§ Assigned task
Would you output all the entries below without altering a word?

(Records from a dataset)
....
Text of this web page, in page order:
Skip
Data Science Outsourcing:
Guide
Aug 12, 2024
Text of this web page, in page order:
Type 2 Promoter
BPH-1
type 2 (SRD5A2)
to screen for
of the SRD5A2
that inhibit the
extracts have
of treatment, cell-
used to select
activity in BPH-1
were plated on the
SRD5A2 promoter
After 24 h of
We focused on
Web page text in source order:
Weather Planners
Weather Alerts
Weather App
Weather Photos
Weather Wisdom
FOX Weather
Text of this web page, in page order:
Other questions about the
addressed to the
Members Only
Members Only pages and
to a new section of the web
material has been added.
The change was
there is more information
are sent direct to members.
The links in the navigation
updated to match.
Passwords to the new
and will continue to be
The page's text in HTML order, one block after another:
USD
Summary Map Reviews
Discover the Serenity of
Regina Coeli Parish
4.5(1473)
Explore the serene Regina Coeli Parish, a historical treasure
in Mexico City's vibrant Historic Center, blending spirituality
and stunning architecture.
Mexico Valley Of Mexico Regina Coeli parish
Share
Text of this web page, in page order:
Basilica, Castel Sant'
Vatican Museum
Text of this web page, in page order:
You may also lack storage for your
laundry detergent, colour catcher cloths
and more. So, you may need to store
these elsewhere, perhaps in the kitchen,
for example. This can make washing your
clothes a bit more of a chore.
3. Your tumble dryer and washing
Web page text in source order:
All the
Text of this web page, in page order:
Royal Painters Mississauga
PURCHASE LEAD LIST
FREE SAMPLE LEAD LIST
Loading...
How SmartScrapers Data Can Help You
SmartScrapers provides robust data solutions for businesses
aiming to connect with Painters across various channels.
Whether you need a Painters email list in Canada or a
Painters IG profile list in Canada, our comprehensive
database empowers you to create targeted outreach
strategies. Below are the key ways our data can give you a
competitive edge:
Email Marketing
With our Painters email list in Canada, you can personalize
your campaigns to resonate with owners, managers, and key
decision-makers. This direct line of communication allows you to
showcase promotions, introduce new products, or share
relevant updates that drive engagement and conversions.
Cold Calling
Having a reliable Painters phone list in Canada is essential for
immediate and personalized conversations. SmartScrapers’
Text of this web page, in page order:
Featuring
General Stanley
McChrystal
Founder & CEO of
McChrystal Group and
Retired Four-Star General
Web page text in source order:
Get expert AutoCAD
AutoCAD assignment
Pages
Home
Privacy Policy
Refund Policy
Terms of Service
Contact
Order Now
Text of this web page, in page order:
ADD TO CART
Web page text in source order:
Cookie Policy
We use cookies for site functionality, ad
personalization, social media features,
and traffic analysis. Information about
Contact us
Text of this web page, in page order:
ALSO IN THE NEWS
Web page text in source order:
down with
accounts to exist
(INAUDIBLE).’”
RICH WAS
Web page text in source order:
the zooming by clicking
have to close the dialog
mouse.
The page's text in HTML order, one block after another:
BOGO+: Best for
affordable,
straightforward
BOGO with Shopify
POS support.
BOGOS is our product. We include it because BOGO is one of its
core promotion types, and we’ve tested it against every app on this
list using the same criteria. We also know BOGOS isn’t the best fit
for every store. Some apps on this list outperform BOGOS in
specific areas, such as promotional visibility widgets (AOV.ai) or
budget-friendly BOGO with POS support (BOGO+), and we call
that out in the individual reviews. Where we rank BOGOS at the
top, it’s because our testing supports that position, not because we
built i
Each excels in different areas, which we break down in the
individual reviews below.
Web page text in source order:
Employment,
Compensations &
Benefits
....
§ Problem solution
Text of this web page, in page order:
Skip
Data Science Outsourcing:
Guide
Aug 12, 2024
Text of this web page, in page order:
Type 2 Promoter
BPH-1
type 2 (SRD5A2)
to screen for
of the SRD5A2
that inhibit the
extracts have
of treatment, cell-
used to select
activity in BPH-1
were plated on the
SRD5A2 promoter
After 24 h of
We focused on
Web page text in source order:
Weather Planners
Weather Alerts
Weather App
Weather Photos
Weather Wisdom
FOX Weather
Text of this web page, in page order:
Other questions about the
addressed to the
Members Only
Members Only pages and
to a new section of the web
material has been added.
The change was
there is more information
are sent direct to members.
The links in the navigation
updated to match.
Passwords to the new
and will continue to be
The page's text in HTML order, one block after another:
USD
Summary Map Reviews
Discover the Serenity of
Regina Coeli Parish
4.5(1473)
Explore the serene Regina Coeli Parish, a historical treasure
in Mexico City's vibrant Historic Center, blending spirituality
and stunning architecture.
Mexico Valley Of Mexico Regina Coeli parish
Share
Text of this web page, in page order:
Basilica, Castel Sant'
Vatican Museum
Text of this web page, in page order:
You may also lack storage for your
laundry detergent, colour catcher cloths
and more. So, you may need to store
these elsewhere, perhaps in the kitchen,
for example. This can make washing your
clothes a bit more of a chore.
3. Your tumble dryer and washing
Web page text in source order:
All the
Text of this web page, in page order:
Royal Painters Mississauga
PURCHASE LEAD LIST
FREE SAMPLE LEAD LIST
Loading...
How SmartScrapers Data Can Help You
SmartScrapers provides robust data solutions for businesses
aiming to connect with Painters across various channels.
Whether you need a Painters email list in Canada or a
Painters IG profile list in Canada, our comprehensive
database empowers you to create targeted outreach
strategies. Below are the key ways our data can give you a
competitive edge:
Email Marketing
With our Painters email list in Canada, you can personalize
your campaigns to resonate with owners, managers, and key
decision-makers. This direct line of communication allows you to
showcase promotions, introduce new products, or share
relevant updates that drive engagement and conversions.
Cold Calling
Having a reliable Painters phone list in Canada is essential for
immediate and personalized conversations. SmartScrapers’
Text of this web page, in page order:
Featuring
General Stanley
McChrystal
Founder & CEO of
McChrystal Group and
Retired Four-Star General
Web page text in source order:
Get expert AutoCAD
AutoCAD assignment
Pages
Home
Privacy Policy
Refund Policy
Terms of Service
Contact
Order Now
Text of this web page, in page order:
ADD TO CART
Web page text in source order:
Cookie Policy
We use cookies for site functionality, ad
personalization, social media features,
and traffic analysis. Information about
Contact us
Text of this web page, in page order:
ALSO IN THE NEWS
Web page text in source order:
down with
accounts to exist
(INAUDIBLE).’”
RICH WAS
Web page text in source order:
the zooming by clicking
have to close the dialog
mouse.
The page's text in HTML order, one block after another:
BOGO+: Best for
affordable,
straightforward
BOGO with Shopify
POS support.
BOGOS is our product. We include it because BOGO is one of its
core promotion types, and we’ve tested it against every app on this
list using the same criteria. We also know BOGOS isn’t the best fit
for every store. Some apps on this list outperform BOGOS in
specific areas, such as promotional visibility widgets (AOV.ai) or
budget-friendly BOGO with POS support (BOGO+), and we call
that out in the individual reviews. Where we rank BOGOS at the
top, it’s because our testing supports that position, not because we
built i
Each excels in different areas, which we break down in the
individual reviews below.
Web page text in source order:
Employment,
Compensations &
Benefits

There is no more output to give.